Brendan M.: The article was basically trying to defend these people. Whether you do some of these things or not or you consider yourself to be FIRE or not, you hear about it often and then you hear about people who are, for lack of a better word, just like haters on it. And I don’t see any reason why because basically the gist of what these people are trying to do is save to an extent and lead a lifestyle that allows them to hang it up from the regular corporate job or the regular nine to five, and lead a life that they enjoy more. And maybe that means they’re frugal, obviously that word’s relative, but they lead a frugal lifestyle and maybe have some kind of a small business of their own that they do to bring in some money and then they also rely upon investments to throw off the money that they need.
And this is feasible for some people and for others it’s not.

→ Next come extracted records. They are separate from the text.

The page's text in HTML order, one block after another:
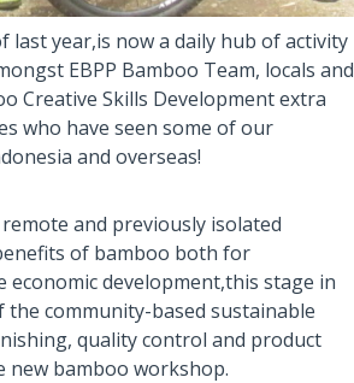
year,is now a daily hub of activity
EBPP Bamboo Team, locals and
Creative Skills Development extra
who have seen some of our
and overseas!
and previously isolated
of bamboo both for
development,this stage in
community-based sustainable
quality control and product
new bamboo workshop.
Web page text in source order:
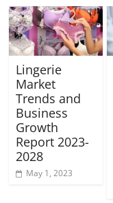
Lingerie
Market
Trends and
Business
Growth
Report 2023-
2028
May 1, 2023
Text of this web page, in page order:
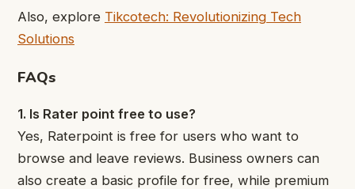
Also, explore Tikcotech: Revolutionizing Tech
Solutions
FAQs
1. Is Rater point free to use?
Yes, Raterpoint is free for users who want to
browse and leave reviews. Business owners can
also create a basic profile for free, while premium
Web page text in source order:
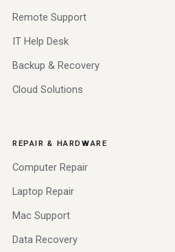
Remote Support
IT Help Desk
Backup & Recovery
Cloud Solutions
REPAIR & HARDWARE
Computer Repair
Laptop Repair
Mac Support
Data Recovery
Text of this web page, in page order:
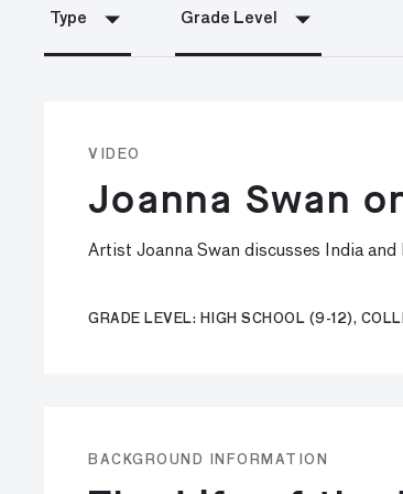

Tom Mullooly: Right. I think most of these fire people that you read about, they’re extremely goal oriented and they got started early on saving, but they have lower thresholds than a lot of people would have for saving for retirement. Most times when you talk to someone about saving for retirement, you ask them how much did you have in mind or how much do you want to have for retirement? Very few people have a specific number, unless they’re a year away from retirement and they’re like, “I want to have $1 million.” But most people in their 30s, 40s, and even into their 50s are like, “I just want to save as much as I can for retirement.” They don’t actually have a goal.
And so you meet or read some of these FIRE folks and they’re like, “Hey, you know what? I saved 50% of my income or some big percentage of it from the time I started working out of college at 21 or 22 and I had enough money to live on when I was 37. And so I stopped my job and I started doing what I want to do.” Now a lot of these folks, they stopped doing their “job” and then started doing what they wanted because they would prefer to do something more fun or …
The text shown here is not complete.